Esta é uma criação que pretende mergulhar ao longo de três décadas de repertório artístico da coreógrafa e da companhia através de um universo saturado de referências musicais ecléticas, personagens femininas marcantes e de figurinos fantasma. Simultaneamente, pretende ser uma chamada de atenção à realidade e um apelo à ação.

O espetáculo apresenta ainda a particularidade de reunir os cúmplices de longa data de Sílvia Real, entre eles, o coreógrafo Francisco Camacho, a música Sofia Sequeira e a investigadora Simone Longo de Andrade. Integram ainda a peça dois jovens bailarinos, Beatriz Valentim e Magnum Soares, intérpretes e cocriadores do espetáculo.

O Concerto n.º 1 para Laura é assim um mergulho íntimo do qual emergiram com um renovado fulgor palavras e canções que, outrora familiares, se somam agora a outras palavras e canções, apropriadas por uma banda em (des)construção, para dar voz ao que mais importa: a empatia, a cooperação, uma ideia viva de revolução. O palco como lugar de união, combate e utopia.

Envolvidos entre a dança, a música e o teatro, o Gerador esteve à conversa com Sílvia Real para procurar perceber melhor o conceito deste espetáculo, bem como para refletir acerca dos 25 anos das Produções Real Pelágio.

Gerador (G.) – Concerto n.º 1 para Laura é a sua nova criação.

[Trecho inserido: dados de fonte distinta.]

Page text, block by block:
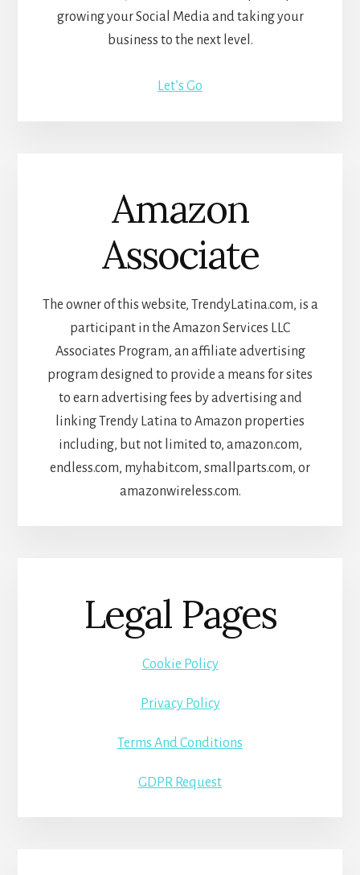
growing your Social Media and taking your
business to the next level.
Let’s Go
Amazon
Associate
The owner of this website, TrendyLatina.com, is a
participant in the Amazon Services LLC
Associates Program, an affiliate advertising
program designed to provide a means for sites
to earn advertising fees by advertising and
linking Trendy Latina to Amazon properties
including, but not limited to, amazon.com,
endless.com, myhabit.com, smallparts.com, or
amazonwireless.com.
Legal Pages
Cookie Policy
Privacy Policy
Terms And Conditions
GDPR Request

O espetáculo surge numa altura em que a Produções Real Pelágio, associação cultural fundada em 1997 por Sílvia Real e Sérgio Pelágio, celebra 25 anos de existência. Este espetáculo pretende assumir-se como uma chamada à realidade e um apelo à ação. Sente que a cultura tem esse efeito sobre quem a vê? Já agora sobre que aspetos pretende refletir/alertar a sociedade?

Sílvia Real (S. R.) – É uma questão muito importante, e eu espero que as artes em geral façam o público refletir. Por outro lado, acho que a arte também serve para aliviar. E aliviar é uma palavra estranha, mas é realmente isso. Não só a nível de intérprete, mas também a nível pessoal. Muitas vezes, em momentos piores, a dança e a música são uma espécie de salvações para continuar a acreditar. 

Portanto, se eu sinto isso pessoalmente, individualmente, também espero e gostaria muito que o público, ao ver os nossos espetáculos, também encontrasse essas saídas de escape. Um palco como uma espécie de um lugar seguro, onde, por exemplo, a liberdade é inigualável. E, portanto, esse refúgio, onde as pessoas podem relaxar e, se calhar, sair mais esperançosas dali. Eu tento sempre equilibrar essas questões. Por um lado, a reflexão mais demorosa e mais catastrófica, mas também este lado mais de alívio. Eu acho que este é um momento muito específico mundial, mas as artes têm de refletir isso.

©Estelle Valente - São Luiz Teatro Municipal

G. – A cultura acaba por assumir um papel de relevo face aos tempos que vivemos...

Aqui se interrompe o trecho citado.